8. A method of controlling a water fountain, comprising:

controlling a detection device of the drinking equipment to emit frequency-modulated continuous waves towards a water receiving area;

controlling the water outlet of a water storage device of the drinking equipment according to the frequency modulated continuous wave and the first reflected wave;

the frequency modulation continuous wave and the first reflected wave have a rising edge and a falling edge at the same time in the same scanning period, frequency difference between the rising edge and the falling edge is obtained respectively, whether the water receiving container is in an operation state or not is judged according to the frequency difference between the rising edge and the falling edge, the motion state of the water receiving container is calculated, and the water storage device is controlled to discharge water according to the motion state of the water receiving container.

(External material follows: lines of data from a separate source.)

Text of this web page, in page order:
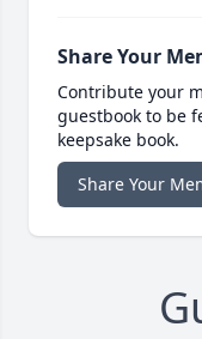
Share Your
Contribute your
guestbook to be
keepsake book.
Share Your
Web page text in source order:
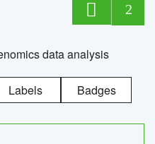
2
data analysis
Labels Badges
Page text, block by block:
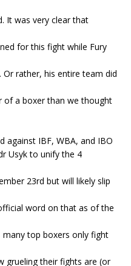
It was very clear that
for this fight while Fury
rather, his entire team did
of a boxer than we thought
against IBF, WBA, and IBO
Usyk to unify the 4
23rd but will likely slip
word on that as of the
many top boxers only fight
grueling their fights are (or
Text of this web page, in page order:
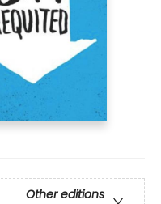
Other editions
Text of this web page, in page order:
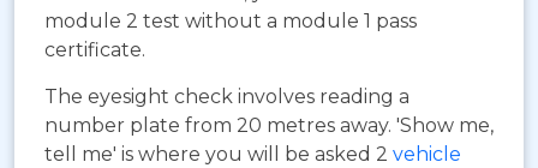
module 2 test without a module 1 pass
certificate.
The eyesight check involves reading a
number plate from 20 metres away. 'Show me,
tell me' is where you will be asked 2 vehicle
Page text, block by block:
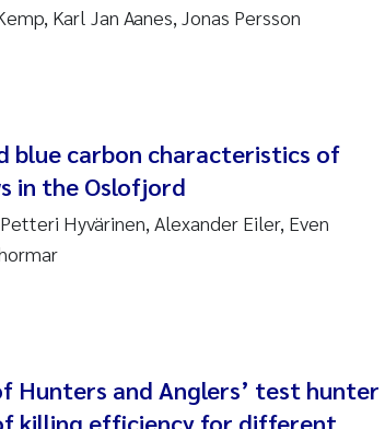
Hultman
Pinto Costa
Gomes
Karl Jan Aanes, Jonas Persson
blue carbon characteristics of
in the Oslofjord
Hyvärinen, Alexander Eiler, Even
Hunters and Anglers’ test hunter
killing efficiency for different
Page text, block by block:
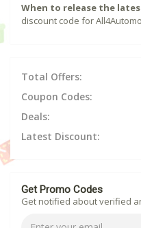
When to release the
discount code for
Total Offers:
Coupon Codes:
Deals:
Latest Discount:
Get Promo Codes
Get notified about verified
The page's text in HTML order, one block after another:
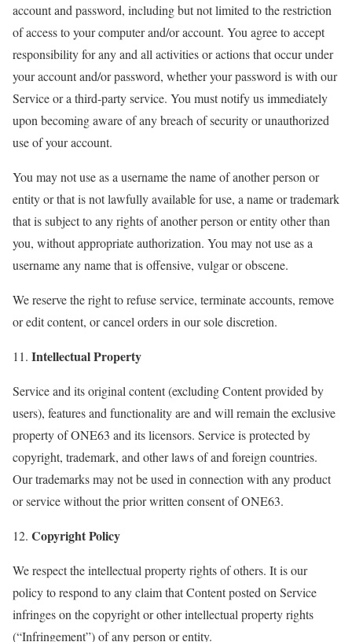
account and password, including but not limited to the restriction
of access to your computer and/or account. You agree to accept
responsibility for any and all activities or actions that occur under
your account and/or password, whether your password is with our
Service or a third-party service. You must notify us immediately
upon becoming aware of any breach of security or unauthorized
use of your account.
You may not use as a username the name of another person or
entity or that is not lawfully available for use, a name or trademark
that is subject to any rights of another person or entity other than
you, without appropriate authorization. You may not use as a
username any name that is offensive, vulgar or obscene.
We reserve the right to refuse service, terminate accounts, remove
or edit content, or cancel orders in our sole discretion.
11. Intellectual Property
Service and its original content (excluding Content provided by
users), features and functionality are and will remain the exclusive
property of ONE63 and its licensors. Service is protected by
copyright, trademark, and other laws of and foreign countries.
Our trademarks may not be used in connection with any product
or service without the prior written consent of ONE63.
12. Copyright Policy
We respect the intellectual property rights of others. It is our
policy to respond to any claim that Content posted on Service
infringes on the copyright or other intellectual property rights
(“Infringement”) of any person or entity.
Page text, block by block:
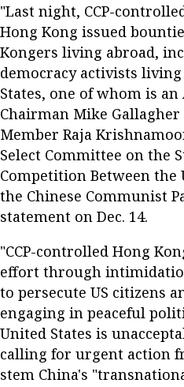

9. The method for controlling a drinking device according to claim 8, wherein the step of controlling the detection device of the drinking device to emit frequency-modulated continuous waves towards the water receiving area specifically comprises:

10. The method for controlling a drinking water apparatus according to claim 9, wherein the step of controlling the water storage device of the drinking water apparatus to discharge water according to the frequency modulated continuous wave and the first reflected wave specifically comprises:

11. The method for controlling a drinking device according to claim 10, wherein the step of calculating the moving speed of the water container relative to the detection device according to the first frequency difference, the second frequency difference and the wavelength of the frequency-modulated continuous wave further comprises:

12. The method as claimed in any one of claims 9 to 11, wherein after the step of controlling the water storage device of the drinking water apparatus to discharge water according to the frequency modulated continuous wave and the first reflected wave, the method further comprises:

13. The method for controlling a drinking water apparatus according to claim 12, wherein the step of controlling the water storage device to stop discharging water according to the frequency modulated continuous wave and the second reflected wave specifically comprises:

14. A computer-readable storage medium, on which a computer program is stored which, when being executed by a processor, is adapted to carry out the steps of the method of controlling a water fountain according to any one of claims 8 to 13.